**Data section**
▬▬▬

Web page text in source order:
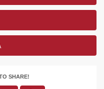
SHARE!
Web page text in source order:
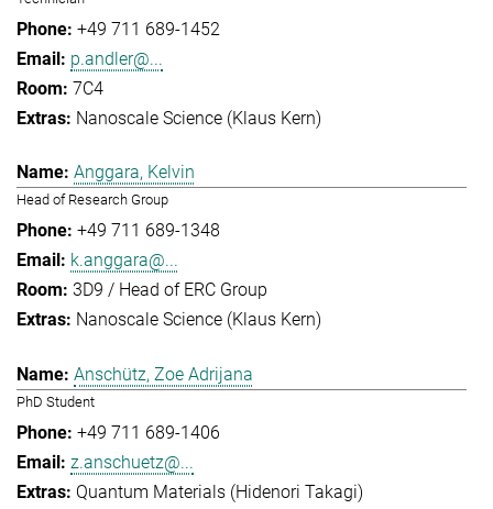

▬▬▬

**Requirement**
Give the data above again in full and unchanged, skipping the pictures.

**Exercise result**
Web page text in source order:
SHARE!
Web page text in source order:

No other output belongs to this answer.